The adaptive memory stage intelligently prioritizes memory content based on hierarchy signals:

import { createAdaptiveMemoryStage } from '@cycgraph/context-engine';
const stage = createAdaptiveMemoryStage({
recencyBoostDays: 7, // facts within 7 days get 2x priority
recencyMultiplier: 2.0,
maxFactsPerTheme: 10, // truncate to 10 facts per theme
});

This stage operates on segments with role: 'memory' containing JSON memory payloads. Facts from larger themes (more members) and recent facts get higher priority. Non-memory segments pass through unchanged.

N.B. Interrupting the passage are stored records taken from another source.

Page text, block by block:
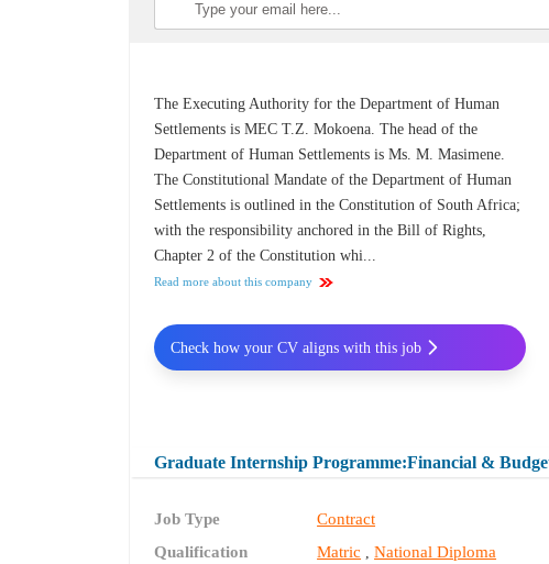
The Executing Authority for the Department of Human
Settlements is MEC T.Z. Mokoena. The head of the
Department of Human Settlements is Ms. M. Masimene.
The Constitutional Mandate of the Department of Human
Settlements is outlined in the Constitution of South Africa;
with the responsibility anchored in the Bill of Rights,
Chapter 2 of the Constitution whi...
Read more about this company
Graduate Internship Programme:Financial &
Job Type
Contract
Qualification
Matric ,National Diploma
Check how your CV aligns with this job
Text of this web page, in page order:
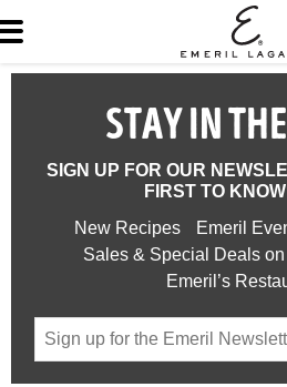
STAY IN
SIGN UP FOR OUR
FIRST TO
New Recipes
Emeril
Sales & Special Deals
Emeril’s
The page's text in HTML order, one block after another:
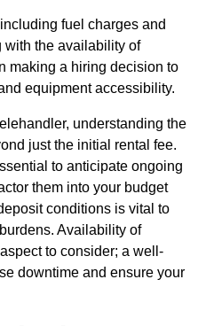
fuel charges and
with the availability of
making a hiring decision to
equipment accessibility.
understanding the
just the initial rental fee.
to anticipate ongoing
them into your budget
conditions is vital to
Availability of
to consider; a well-
downtime and ensure your
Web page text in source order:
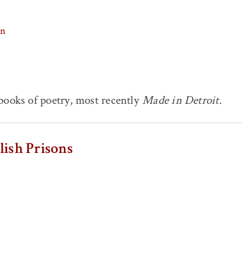
of poetry, most recentlyMade in Detroit.
Prisons
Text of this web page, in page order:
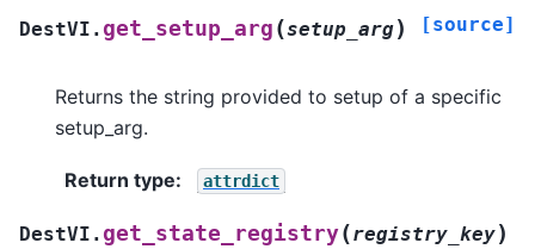
DestVI. get_setup_arg (setup_arg) [source]
Returns the string provided to setup of a specific
setup_arg.
Return type: attrdict
DestVI. get_state_registry(registry_key)
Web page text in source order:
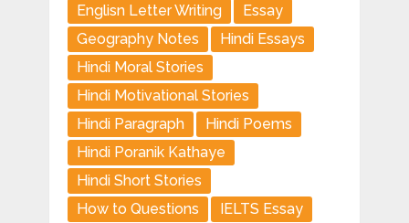
Englisn Letter Writing
Essay
Geography Notes
Hindi Essays
Hindi Moral Stories
Hindi Motivational Stories
Hindi Paragraph
Hindi Poems
Hindi Poranik Kathaye
Hindi Short Stories
How to Questions
IELTS Essay
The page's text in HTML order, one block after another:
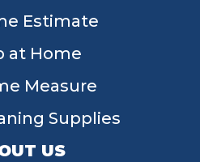
Estimate
at Home
Measure
Supplies
US
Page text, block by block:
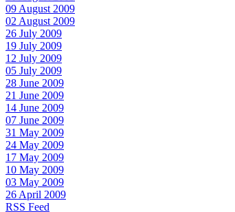
09 August 2009
02 August 2009
26 July 2009
19 July 2009
12 July 2009
05 July 2009
28 June 2009
21 June 2009
14 June 2009
07 June 2009
31 May 2009
24 May 2009
17 May 2009
10 May 2009
03 May 2009
26 April 2009
RSS Feed
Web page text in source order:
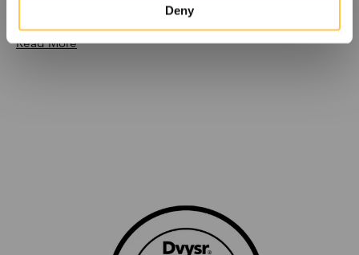
Deny
Read More
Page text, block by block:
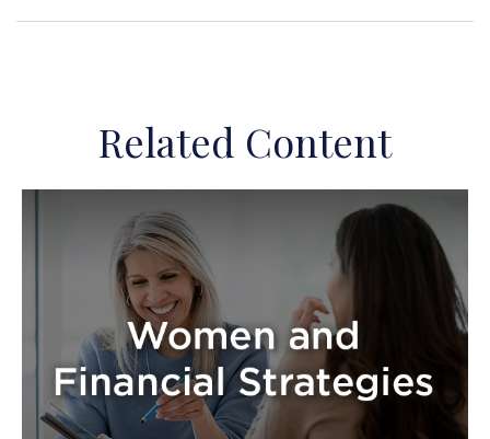
Related Content
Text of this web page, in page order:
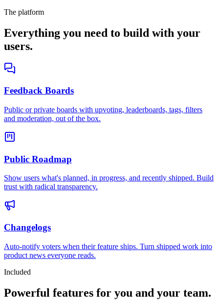
The platform
Everything you need to build with your
users.
Feedback Boards
Public or private boards with upvoting, leaderboards, tags, filters
and moderation, out of the box.
Public Roadmap
Show users what's planned, in progress, and recently shipped. Build
trust with radical transparency.
Changelogs
Auto-notify voters when their feature ships. Turn shipped work into
product news everyone reads.
Included
Powerful features for you and your team.
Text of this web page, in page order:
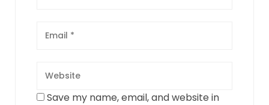
Save my name, email, and website in
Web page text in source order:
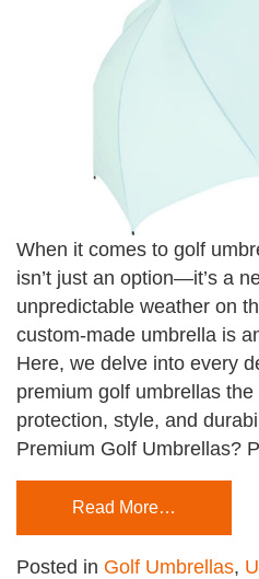
When it comes to golf
isn’t just an option—it’s a
unpredictable weather on
custom-made umbrella is
Here, we delve into every
premium golf umbrellas
protection, style, and
Premium Golf Umbrellas?
Read More…
Posted in Golf Umbrellas,
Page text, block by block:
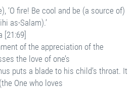
‘O fire! Be cool and be (a source of)
as-Salam).’
[21:69]
of the appreciation of the
the love of one’s
puts a blade to his child’s throat. It
One who loves
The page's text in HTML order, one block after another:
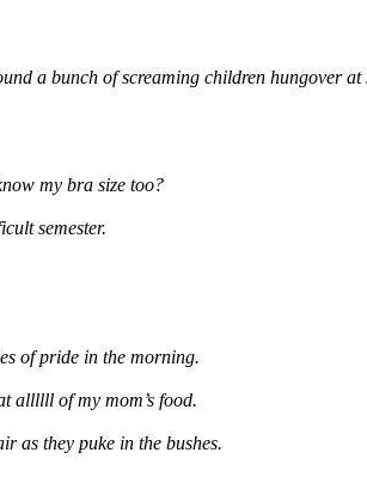
a bunch of screaming children hungover
my bra size too?
semester.
of pride in the morning.
allllll of my mom’s food.
as they puke in the bushes.

The budget allocator distributes tokens across segments by priority weight. Locked segments get their exact token count; remaining budget is split proportionally among mutable segments.

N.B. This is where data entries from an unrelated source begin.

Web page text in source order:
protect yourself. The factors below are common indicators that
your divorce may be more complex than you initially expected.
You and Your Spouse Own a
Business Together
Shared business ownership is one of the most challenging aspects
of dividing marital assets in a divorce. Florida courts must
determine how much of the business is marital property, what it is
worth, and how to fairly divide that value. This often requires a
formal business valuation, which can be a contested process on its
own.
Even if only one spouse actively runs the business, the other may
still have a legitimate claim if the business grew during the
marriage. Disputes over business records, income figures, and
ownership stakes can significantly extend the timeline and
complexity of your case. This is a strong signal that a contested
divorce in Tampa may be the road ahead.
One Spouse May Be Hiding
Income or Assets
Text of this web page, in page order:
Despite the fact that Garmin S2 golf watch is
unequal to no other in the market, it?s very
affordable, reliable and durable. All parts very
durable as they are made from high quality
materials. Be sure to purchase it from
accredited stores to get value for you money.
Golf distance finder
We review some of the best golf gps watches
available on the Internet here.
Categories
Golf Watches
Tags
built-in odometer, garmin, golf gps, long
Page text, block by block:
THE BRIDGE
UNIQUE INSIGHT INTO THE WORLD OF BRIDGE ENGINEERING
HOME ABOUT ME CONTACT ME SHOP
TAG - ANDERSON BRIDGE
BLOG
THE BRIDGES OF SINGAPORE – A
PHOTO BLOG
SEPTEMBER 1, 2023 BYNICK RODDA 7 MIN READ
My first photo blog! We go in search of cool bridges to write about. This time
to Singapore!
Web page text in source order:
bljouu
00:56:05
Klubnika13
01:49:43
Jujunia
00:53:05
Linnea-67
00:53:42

import { allocateBudget, DefaultTokenCounter } from '@cycgraph/context-engine';
const counter = new DefaultTokenCounter();
const allocations = allocateBudget(segments, { maxTokens: 4096, outputReserve: 1024 }, counter);

Detect when prefix caching is being invalidated by dynamic segment content:

import { diagnoseCacheStability, computeSegmentHashMap } from '@cycgraph/context-engine';
const previousHashes = computeSegmentHashMap(lastTurnSegments);
const diagnostics = diagnoseCacheStability(currentSegments, previousHashes);
// diagnostics.hitRate, diagnostics.unstableSegments, diagnostics.recommendations

Wraps any stage and dynamically bypasses it when latency cost exceeds token savings:

import { createCircuitBreaker, createLatencyTracker } from '@cycgraph/context-engine';
const tracker = createLatencyTracker();
const guarded = createCircuitBreaker(expensiveStage, tracker, {
minEfficiency: 1.0, // tokens saved per millisecond
warmupSamples: 5,
cooldownMs: 30_000,
});

All pipelines accept an optional PipelineLogger for structured diagnostic output:

const pipeline = createPipeline({
stages: [...],
logger: {
debug: (msg) => myLogger.debug(msg),
warn: (msg) => myLogger.warn(msg),
},
});

Stage errors and timeout warnings are routed through the logger instead of being silently swallowed.

A pipeline-level timeout skips remaining stages when the wall-clock budget is exceeded:

const pipeline = createPipeline({
stages: [...],
timeoutMs: 200, // skip remaining stages after 200ms
});

This is a stage-boundary check (the pipeline is synchronous by design). For async precompute steps like precomputeEmbeddings, use Promise.race externally.

Fuzzy and semantic dedup use locality-sensitive hashing (LSH) to avoid O(n²) pairwise comparisons on large inputs:

StageAlgorithmPre-filterThreshold
Fuzzy dedupTrigram JaccardMinHash LSH (100 hashes, 20 bands)Items > 200
Semantic dedupCosine similaritySimHash LSH (64 bits, 16 bands)Items > 200

For inputs ≤ 200, the original O(n²) path is used (LSH overhead isn’t worthwhile). The default maxItems cap is 2000 (up from 500 before LSH).

Inject the context engine into GraphRunner via the contextCompressor option:

import { GraphRunner } from '@cycgraph/orchestrator';
import { createOptimizedPipeline, serialize } from '@cycgraph/context-engine';
const { pipeline } = createOptimizedPipeline({ preset: 'balanced' });
const contextCompressor = (sanitizedMemory, options) => {
const result = pipeline.compress({
segments: [{ id: 'memory', content: serialize(sanitizedMemory), role: 'memory', priority: 1 }],
budget: { maxTokens: options?.maxTokens ?? 8192, outputReserve: 0 },
model: options?.model,
});
return { compressed: result.segments[0].content, metrics: result.metrics };
};
const runner = new GraphRunner(graph, state, { contextCompressor });

Without a context compressor, the orchestrator falls back to JSON.stringify with a 128KB byte cap.

The engine uses dependency injection for optional capabilities:

InterfacePurposeBuilt-in
TokenCounterCount tokens per modelDefaultTokenCounter (character ratio estimates)
CompressionProviderML-based token importanceImplement against your inference server (Ollama, vLLM, etc.)
EmbeddingProviderVector embeddings for semantic dedup(consumer-provided)
SummarizationProviderLLM-based summarization(consumer-provided)

All providers are optional. Without them, the engine falls back to statistical methods (n-gram scoring, trigram dedup, heuristic pruning).